Thank you. Good information on this. Mine is green. But here, with 58ºF in Winter and 90ºF in Summer, we're far from freezing, so green is good.

As far as chosing a sail drive or a shaft, the sd is actually more expensive. I don't know in the US.

I have had both, (for a long time) and chose what I like better, of course, there are allways other wise opinions.


----------



## TSOJOURNER (Dec 16, 1999)

Giu,

"Mine is green. But here, with 58ºF in Winter and 90ºF in Summer, we're far from freezing, so green is good."

You need to change yours every couple of years (green: two-year life) or it will turn corrosive and damage the pump, etc. In reality, you could just use an additive like water pump lubricant (for corrosion protection) and not bother with antifreeze.

The difference between green and yellow/orange is the additives, hence the difference in life span. The ethylene glycol is what provides the freeze protection. The way chemical companies operate, each will specialize in certain base compounds. For instance, Celanese _used_ to make the majority of the ethylene glycol. Anybody who needed ethylene glycol for a product of their own manufacture would go to Celanese. I don't know the situation since they were acquired by Hoescht. (I would like to say that this situation is current today, but I have to be careful; lurking monitor. I've been in enough trouble here lately.) The difference among brands of antifreeze is the additives, not the base product.


----------



## [email protected] (Mar 27, 2004)

Hello Jones2r,
You mention that the green antifreeze will turn corrosive after 2 years, however usually the way to determine the functionality of the antifreeze is by density not pH, so is there a way (ex. pH paper) to determine if your antifreeze has gone "bad" and what pH would be deemed "bad" - I am in Maine and the temp is now -4F so this would be good info.
Thanks
Andy


----------



## TSOJOURNER (Dec 16, 1999)

Andy, 

Hope I haven't caused any confusion here. Antifreeze, unless it is diluted, does not lose its capability to prevent freezing. The life of the stuff is measured by how long it can be used before becoming corrosive.


----------



## Giulietta (Nov 14, 2006)

Jones, thanks for the tech. input on the coolants. I really appreciated it, as you presented it as an Engineer.

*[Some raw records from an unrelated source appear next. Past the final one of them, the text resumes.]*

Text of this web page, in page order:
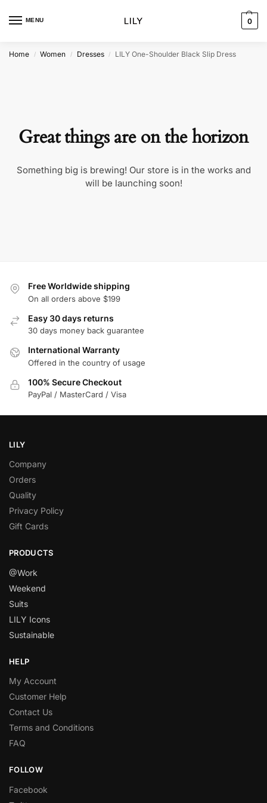
MENU 0
Home / Women / Dresses / LILY One-Shoulder Black Slip Dress
Great things are on the horizon
Something big is brewing! Our store is in the works and
will be launching soon!
Free Worldwide shipping
On all orders above $199
Easy 30 days returns
30 days money back guarantee
International Warranty
Offered in the country of usage
100% Secure Checkout
PayPal / MasterCard / Visa
LILY
Company
Orders
Quality
Privacy Policy
Gift Cards
PRODUCTS
@Work
Weekend
Suits
LILY Icons
Sustainable
HELP
My Account
Customer Help
Contact Us
Terms and Conditions
FAQ
FOLLOW
Facebook
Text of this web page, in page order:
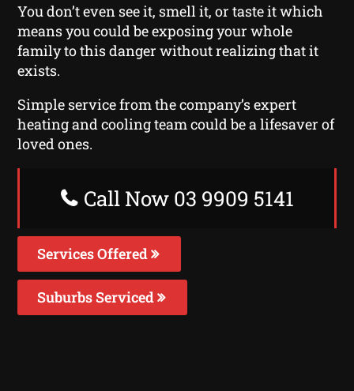
You don’t even see it, smell it, or taste it which
means you could be exposing your whole
family to this danger without realizing that it
exists.
Simple service from the company’s expert
heating and cooling team could be a lifesaver of
loved ones.
Call Now 03 9909 5141
Services Offered
Suburbs Serviced
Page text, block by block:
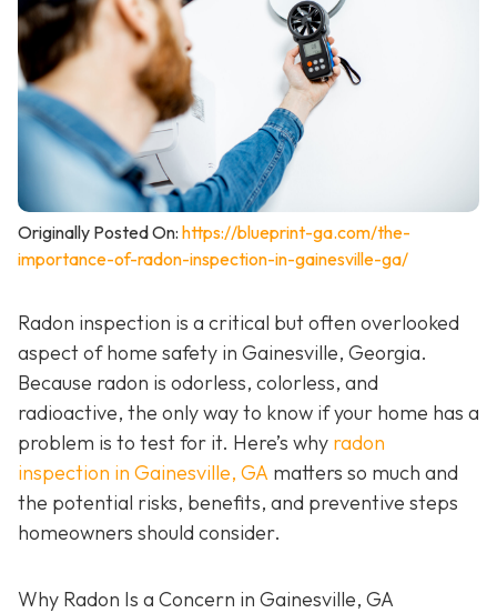
Originally Posted On: https://blueprint-ga.com/the-
importance-of-radon-inspection-in-gainesville-ga/
Radon inspection is a critical but often overlooked
aspect of home safety in Gainesville, Georgia.
Because radon is odorless, colorless, and
radioactive, the only way to know if your home has a
problem is to test for it. Here’s why radon
inspection in Gainesville, GA matters so much and
the potential risks, benefits, and preventive steps
homeowners should consider.
Why Radon Is a Concern in Gainesville, GA
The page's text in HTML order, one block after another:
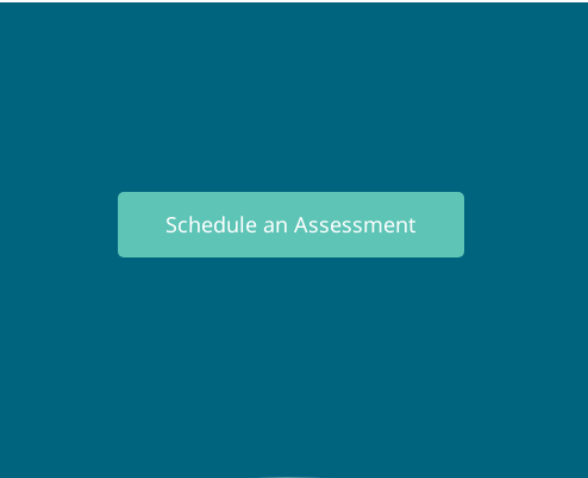
Schedule an Assessment
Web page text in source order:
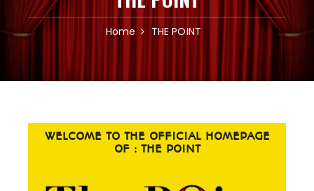
Home THE POINT
WELCOME TO THE OFFICIAL HOMEPAGE
OF : THE POINT

I did not know about the life span and corrosion features of the anti-freeze.

Now, please, one more question, I am pretty sure that the one Yanmar installed on my engine is called a coolant liquid instead of anti-freeze (because we don't have freezing). I'll have to check with them. If the coolant has no anti-freeze will it still have a 2 year life span?? 

Thank you


----------



## TSOJOURNER (Dec 16, 1999)

Giu,

I only have the rudimentary knowledge of antifreeze that I have imparted. Yanmar has very little info on their website, less so than a few weeks ago (although they are now showing the power/torque curves), so I don't know what their recommended service interval is. If you don't have the service interval in your owner's manual, you would have to follow the website's recommendation of "consult the factory dealer." My best guess is that you have antifreeze in your boat's system; Yanmar wouldn't know or care what your intended sailing grounds would be. The installing dealer should be following Yanmar's procedure in order to validate the warranty.

I can't say for certain that there are not any 5 year anti-freezes that are not green. However, the mfrs indicate that their 2 year products are green. When the 5 year products were introduced a few years back they were all yellow. The mfrs allude to the longer-life products being multi-colored, implying probably not-green. Best bet is to get rid of the stuff after two seasons, but I will relate a caveat. For automotive applications, the life-spans are presented as 30,000 and 150,000 MILE; damned long time in a sailing coastal cruiser. I replaced some of the green stuff in a Ford after 5 YEARS: only had 30,000 miles on it, per the owner's manual. I would not recommend that for your boat's engine.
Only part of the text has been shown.